Linear
Linear
Status: Public API in
netcl.nn.layers.Linear
Linear is a fully-connected (a.k.a. dense) layer: a learnable
matrix multiply followed by an optional bias add. Given an
input of shape (N, in_features) and a weight of shape
(out_features, in_features), the layer computes:
y[n, o] = sum_{i} weight[o, i] * x[n, i] + bias[o]
The result has shape (N, out_features). The weight is
initialised with Kaiming uniform; the bias is initialised with
zeros.
Linear is the building block of MLP and is
used as the classification head of nearly every classifier
architecture. It is also the layer that consumes the most
GPU time in most networks: a 1024 -> 1024 linear is 1M
multiplies per example, and a 4096 -> 4096 linear is 16M
multiplies per example.
Overview
The Linear constructor takes three arguments: in_features,
out_features, and (optionally) bias=True. The constructor
allocates two Tensor parameters — weight of shape
(out_features, in_features) and bias of shape
(out_features,) — both with requires_grad=True.
forward(x) calls the matmul op on x and weight, then
adds bias if it is not None. The matmul is dispatched
through the same op system as the rest of the runtime; the
strategy selector picks MATMUL_NAIVE, MATMUL_TILED,
MATMUL_REGISTER_TILED, or MATMUL_VECTORIZED depending on
the input shape and the device.
The backward pass is implemented in the same op: it computes
the gradient w.r.t. x, weight, and bias, all as fused
operations that participate in the Tape.
Where It Lives
- File path:
nn/layers.py(class Linear). - Module path:
netcl.nn.layers. - Public re-export:
from netcl.nn import Linear.
How It Works
The forward is:
def forward(self, x):
y = ops.matmul(x, self.weight)
if self.bias is not None:
y = y + self.bias
return y
The matmul op is ops/matmul.py. It supports several
strategies:
MATMUL_NAIVE— one work-item per output element. Slow but simple. Used as a fallback.MATMUL_TILED— output tiles of 16x16, each work-item computes a 16x16 output sub-block. Good for small matrices.MATMUL_REGISTER_TILED— same tiling, but each work-item uses register storage for the input tile. Faster on devices with enough registers.MATMUL_VECTORIZED— uses thefloat4/float8vector loads where the device supports them. The fastest strategy on most modern devices.

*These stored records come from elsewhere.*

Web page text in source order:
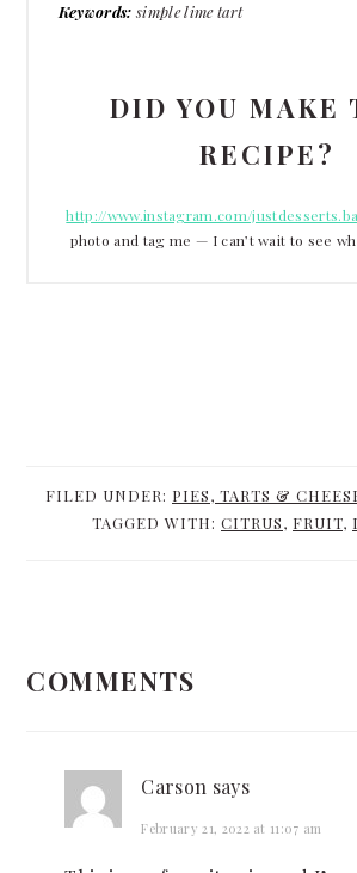
Keywords:simple lime tart
DID YOU MAKE
RECIPE?
http://www.instagram.com/
photo and tag me — I can’t wait to see
FILED UNDER: PIES, TARTS &
TAGGED WITH: CITRUS, FRUIT,
INTERACTIONS
COMMENTS
Carson says
February 21, 2022 at 11:07 am
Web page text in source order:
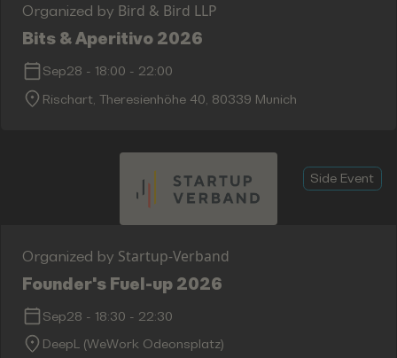
Organized by Bird & Bird LLP
Bits & Aperitivo 2026
Sep28 - 18:00 - 22:00
Rischart, Theresienhöhe 40, 80339 Munich
Side Event
Organized by Startup-Verband
Founder's Fuel-up 2026
Sep28 - 18:30 - 22:30
DeepL (WeWork Odeonsplatz)
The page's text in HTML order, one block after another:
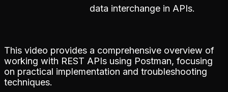
data interchange in APIs.
This video provides a comprehensive overview of
working with REST APIs using Postman, focusing
on practical implementation and troubleshooting
techniques.
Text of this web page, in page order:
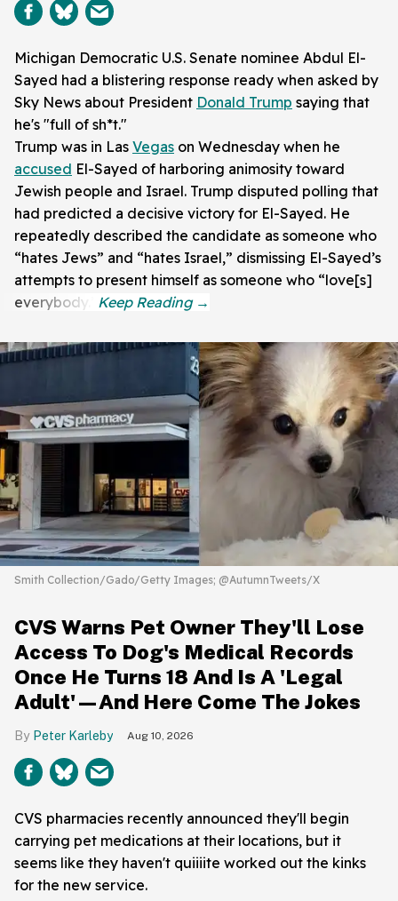
Michigan Democratic U.S. Senate nominee Abdul El-
Sayed had a blistering response ready when asked by
Sky News about President Donald Trump saying that
he's "full of sh*t."
Trump was in Las Vegas on Wednesday when he
accused El-Sayed of harboring animosity toward
Jewish people and Israel. Trump disputed polling that
had predicted a decisive victory for El-Sayed. He
repeatedly described the candidate as someone who
“hates Jews” and “hates Israel,” dismissing El-Sayed’s
attempts to present himself as someone who “love[s]
everybody.”
Smith Collection/Gado/Getty Images; @AutumnTweets/X
CVS Warns Pet Owner They'll Lose
Access To Dog's Medical Records
Once He Turns 18 And Is A 'Legal
Adult'—And Here Come The Jokes
Peter Karleby Aug 10, 2026
CVS pharmacies recently announced they'll begin
carrying pet medications at their locations, but it
seems like they haven't quiiiite worked out the kinks
for the new service.
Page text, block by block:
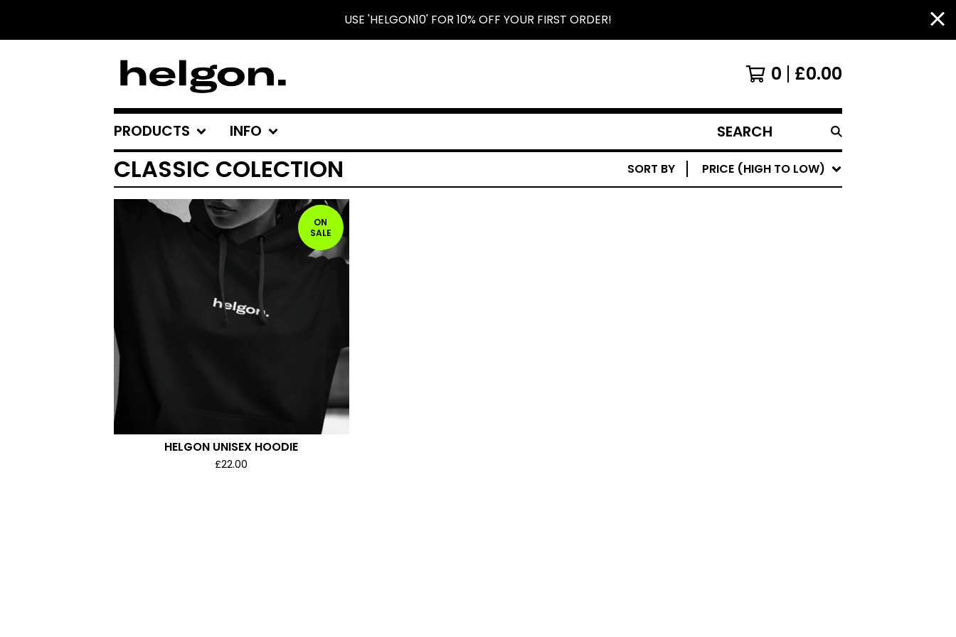
USE 'HELGON10' FOR 10% OFF YOUR FIRST ORDER!
0 £0.00
PRODUCTS INFO
SEARCH
PRODUCTS
CLASSIC COLECTION SORT BY PRICE (HIGH TO LOW)
ON
SALE
HELGON UNISEX HOODIE
£22.00
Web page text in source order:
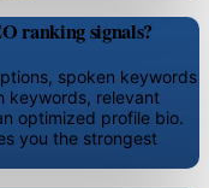
ranking signals?
spoken keywords
keywords, relevant
optimized profile bio.
you the strongest
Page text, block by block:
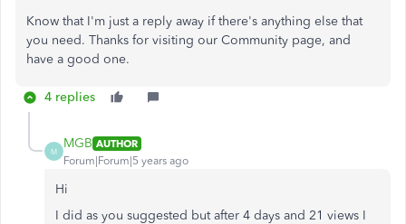
Know that I'm just a reply away if there's anything else that
you need. Thanks for visiting our Community page, and
have a good one.
4 replies
M
MGB AUTHOR
Forum|Forum|5 years ago
Hi
I did as you suggested but after 4 days and 21 views I
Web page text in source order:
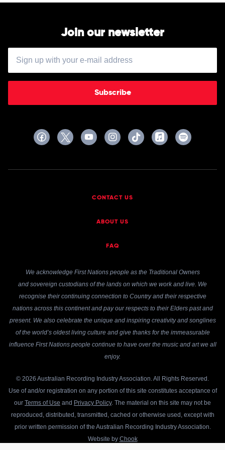
Join our newsletter
Subscribe
CONTACT US
ABOUT US
FAQ
We acknowledge First Nations people as the Traditional Owners
and sovereign custodians of the lands on which we work and live. We
recognise their continuing connection to Country and their respective
nations across this continent and pay our respects to their Elders past and
present. We also celebrate the unique and inspiring creativity and songlines
of the world’s oldest living culture and give thanks for the immeasurable
influence First Nations people continue to have over the music and art we all
enjoy.
© 2026 Australian Recording Industry Association. All Rights Reserved.
Use of and/or registration on any portion of this site constitutes acceptance of
our Terms of Use and Privacy Policy. The material on this site may not be
reproduced, distributed, transmitted, cached or otherwise used, except with
prior written permission of the Australian Recording Industry Association.
Website by Chook
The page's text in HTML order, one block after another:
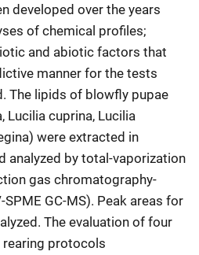
developed over the years
of chemical profiles;
and abiotic factors that
manner for the tests
The lipids of blowfly pupae
Lucilia cuprina, Lucilia
were extracted in
analyzed by total-vaporization
gas chromatography-
GC-MS). Peak areas for
The evaluation of four
protocols
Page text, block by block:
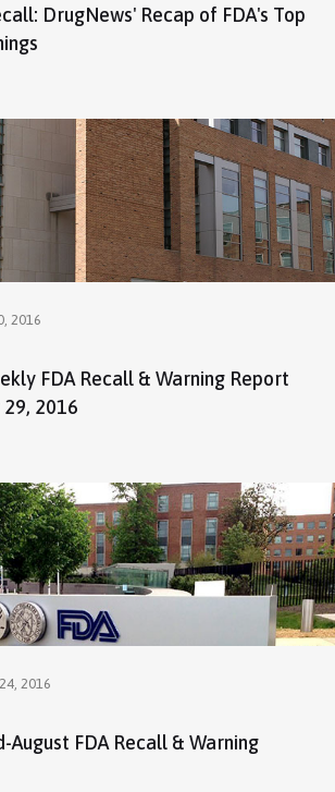
DrugNews' Recap of FDA's Top
2016
FDA Recall & Warning Report
2016
2016
August FDA Recall & Warning
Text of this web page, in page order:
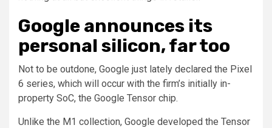
Google announces its
personal silicon, far too
Not to be outdone, Google just lately declared the Pixel
6 series, which will occur with the firm’s initially in-
property SoC, the Google Tensor chip.
Unlike the M1 collection, Google developed the Tensor

The strategy selector picks the best one based on the input
shape and the device profile. For a 4096 x 4096 matmul on an
NVIDIA GPU, MATMUL_VECTORIZED wins; for a 32 x 32 matmul,
MATMUL_TILED wins.
Code Example
import netcl as nc
import netcl.nn as nn
fc = nn.Linear(in_features=1024, out_features=256, bias=True)
fc = fc.to(device)
x = nc.Tensor.zeros((128, 1024), dtype="float32",
context=ctx, queue=q)
y = fc(x) # (128, 256)
A network with two linear layers (an MLP with no activation):
class MyModel(nn.Module):
def __init__(self):
super().__init__()
self.fc1 = nn.Linear(784, 256)
self.fc2 = nn.Linear(256, 10)
def forward(self, x):
x = nc.relu(self.fc1(x))
return self.fc2(x)
Performance & Trade-offs
- The matmul is the bottleneck. The strategy selector picks the best algorithm; you rarely need to override.
- Under AMP, the linear runs in fp16; the
accumulator is fp32. The JIT Compiler
can fuse the
linear + reluchain into a single kernel. - For very small
out_features(e.g. the final classifier head with 10 outputs), the matmul is GEMV-shaped and the strategy selector picks a GEMV kernel. This is 2x to 3x faster than a generic matmul. bias=Falseis the right choice for the last layer of a network that will be followed by aBatchNorm(the BN absorbs the bias).